## What you will do:
Your task is to print all of the data below exactly, with no pictures included.

[Opening The data section]

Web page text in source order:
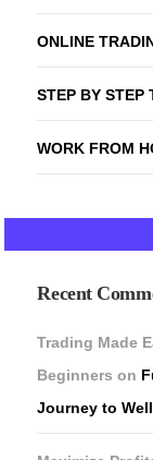
ONLINE
STEP BY STEP
WORK FROM
Recent
Trading Made
Beginners on
Journey to
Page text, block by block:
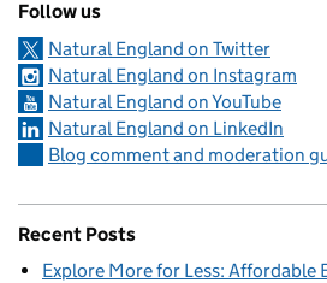
Follow us
Natural England on Twitter
Natural England on Instagram
Natural England on YouTube
Natural England on LinkedIn
Blog comment and moderation
Recent Posts
Explore More for Less: Affordable
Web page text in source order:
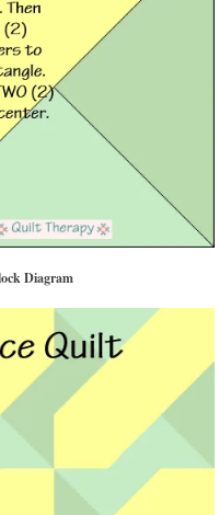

[Closing The data section]

## Answer to this problem:
Web page text in source order:
ONLINE
STEP BY STEP
WORK FROM
Recent
Trading Made
Beginners on
Journey to
Page text, block by block:
Follow us
Natural England on Twitter
Natural England on Instagram
Natural England on YouTube
Natural England on LinkedIn
Blog comment and moderation
Recent Posts
Explore More for Less: Affordable
Web page text in source order:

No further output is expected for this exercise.